49. Why didn’t he just go for it instead of running at economy level.

There’s a balance to be had when you’ve things wizzing around your head. A balance between thoughts that can build into something that you have to process before you can move forward, and things that you can keep stored away until you have time to unpack them. But it’s not as if you always have as much control as you’d like. Emotions, especially those attached to memories, rarely stay where we put them. They dance and skit about, hiding from us and distracting us when we least want them. Maybe we never want them, that’s the problem.

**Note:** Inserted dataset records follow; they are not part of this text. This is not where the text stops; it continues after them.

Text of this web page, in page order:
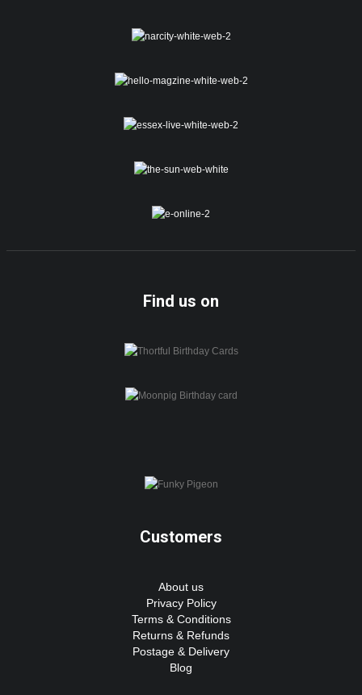
Find us on
Customers
About us
Privacy Policy
Terms & Conditions
Returns & Refunds
Postage & Delivery
Blog
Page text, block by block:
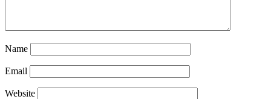
Name
Email
Website
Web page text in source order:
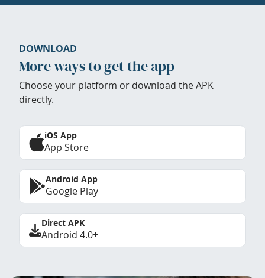
DOWNLOAD
More ways to get the app
Choose your platform or download the APK
directly.
iOS App
App Store
Android App
Google Play
Direct APK
Android 4.0+
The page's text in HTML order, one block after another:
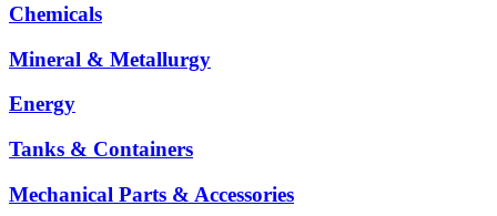
Chemicals
Mineral & Metallurgy
Energy
Tanks & Containers
Mechanical Parts & Accessories
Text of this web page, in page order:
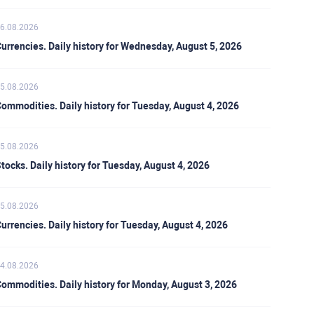
Daily history for Wednesday, August 5, 2026
Daily history for Tuesday, August 4, 2026
Daily history for Tuesday, August 4, 2026
Daily history for Tuesday, August 4, 2026
Daily history for Monday, August 3, 2026
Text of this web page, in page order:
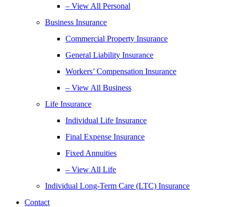
– View All Personal
Business Insurance
Commercial Property Insurance
General Liability Insurance
Workers’ Compensation Insurance
– View All Business
Life Insurance
Individual Life Insurance
Final Expense Insurance
Fixed Annuities
– View All Life
Individual Long-Term Care (LTC) Insurance
Contact
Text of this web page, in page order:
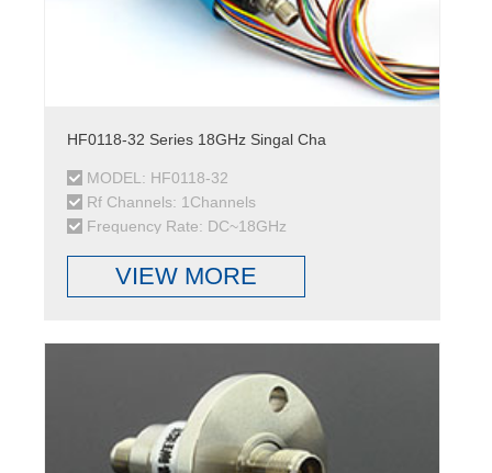
HF0118-32 Series 18GHz Singal Cha
MODEL: HF0118-32
Rf Channels: 1Channels
Frequency Rate: DC~18GHz
VIEW MORE
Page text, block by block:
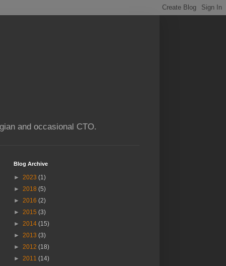
and occasional CTO.
Blog Archive
► 2023 (1)
► 2018 (5)
► 2016 (2)
► 2015 (3)
► 2014 (15)
► 2013 (3)
► 2012 (18)
► 2011 (14)
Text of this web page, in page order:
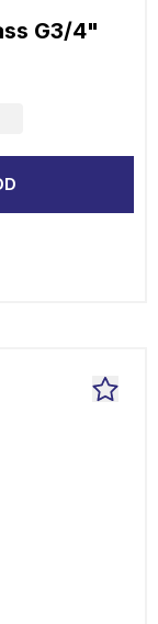
G3/4"
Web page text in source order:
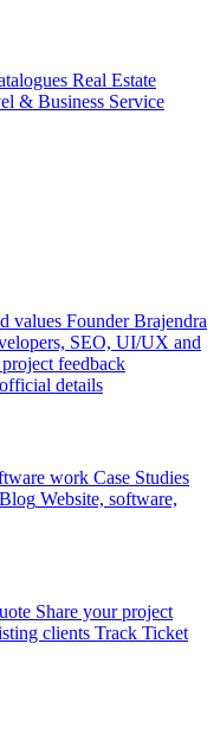
Real Estate
& Business Service
values Founder Brajendra
SEO, UI/UX and
feedback
details
work Case Studies
Blog Website, software,
Share your project
clients Track Ticket
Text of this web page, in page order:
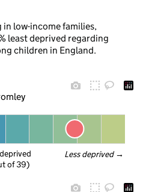
in low-income families,
least deprived regarding
children in England.
Less deprived →
deprived
of 39)
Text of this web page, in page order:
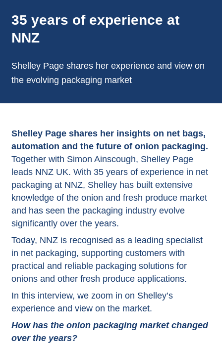
35 years of experience at
NNZ
Shelley Page shares her experience and view on
the evolving packaging market
Shelley Page shares her insights on net bags,
automation and the future of onion packaging.
Together with Simon Ainscough, Shelley Page
leads NNZ UK. With 35 years of experience in net
packaging at NNZ, Shelley has built extensive
knowledge of the onion and fresh produce market
and has seen the packaging industry evolve
significantly over the years.
Today, NNZ is recognised as a leading specialist
in net packaging, supporting customers with
practical and reliable packaging solutions for
onions and other fresh produce applications.
In this interview, we zoom in on Shelley’s
experience and view on the market.
How has the onion packaging market changed
over the years?
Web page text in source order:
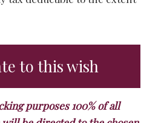
to this wish
purposes 100% of all
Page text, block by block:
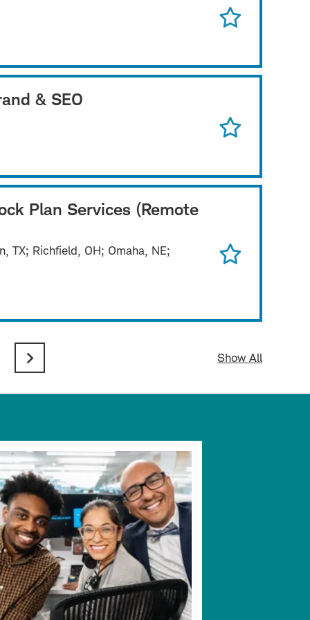
& SEO
Plan Services (Remote
TX; Richfield, OH; Omaha, NE;
Show All
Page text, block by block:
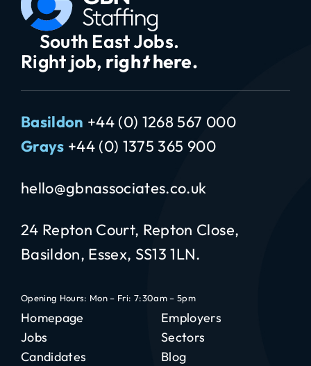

So yesterday, I took the dog over to his flat as this is his weekend to have her, and in the warmth of the sunny spring evening I was shown onto the newly decorated, laden with pot plants and flowers, just painted table sight of his roof terrace. I looked around at all his hard work, at his choices and effort. And all I could feel was the depth of disappointment that he had never put that much time and effort into our home together.

Don’t get me wrong, that flat really needed decorating, and all the things he has done look good and will no doubt help him. But it’s so hard not to feel that, by committing to our home in the same way, putting in the effort and taking responsibility for the space we had together, we would have been so much better. We could have been something special, instead of just ok.

What a waste. And that’s where the balance issue comes into it. I’m pissed off. But that’s what I have to balance… do I unpack these thoughts, unpick this trail of emotions until who knows what is unravelled? It’s starting to feel like we had a life together half lived. What could it have been if we’d lived it fully? Why didn’t he just go for it instead of running at economy level. We wouldn’t be worse off than we are now. We could have been so much more.

But now he has to ‘be more’. No one to fill in the gaps, do the things that need doing when they need doing. It’s all up to him. He’s been spoiled all his life so maybe it’s the lesson that he couldn’t learn unless he one hundred percent had to. More fool him.

46. So are we starting to be friends?

Today, he and I have been working together. All day. And it’s been good. It’s been friendly, chatty and only a bit weird. In fact really, only weird in moments.

He used to help me with occasional days on big jobs. So, as I’m currently working on a big job, he offered. I said yes. I knew it might be odd, but the advantages a the day’s work  really outweighed the potential strangeness. And I thought if we can be together for a day then that might make future times much easier to manage.

And it familiar, but not painfully so. There were moments when I had to step back from feeling completely normal, because our normal isn’t the same any more. But that’s not the worse place to be. We still have patterns that we slip into and some of those are worth keeping. Knowing how someone likes their coffee isn’t a thing to unlearn so you have a distance, and the fact that we both brought hot-cross buns in as a treat for each other made us both laugh – they’d always been a favourite of ours, and a separation isn’t going to change that.

So we sanded and prepped and filled the day away. We talked of family, of the dog and her recent anxiety issues, of friends and outings and the daughter. We spoke of the plans for his roof terrace and the cherry-blossom on the street outside. I asked about which evening the pooch could go for a sleepover and this was the stumbling moment, because he was busy some nights, and I couldn’t ask why.

But I told him, because it felt right to. “It’s weird, because I was about to ask you where you were going and I’ve just realised it’s none of my business.” and even that was ok. “you can ask, it’s fine”.

So are we starting to be friends? Is it this simple? I look back over the things I have written and know how much all this hurt in the beginning, but it really isn’t at that level any more. Has being nice served us so well? I wonder how I will feel if the answer to “where are you going?” was not out with friends I know well.

But being angry wouldn’t have helped me. And I’d rather be better than that. I have enough to think about, with an anxious dog and a life to plan as my starting points then I really don’t feel that I need that weight of negativity. It’s just I wasn’t really sure it would work. We’re not fully there yet. I still have moments when I feel sad, I still find saying goodbye to him the strangest of pains. And I still can’t touch him. But we can talk. We can be together without incident or tears or drama. I think, so far, we are doing this well.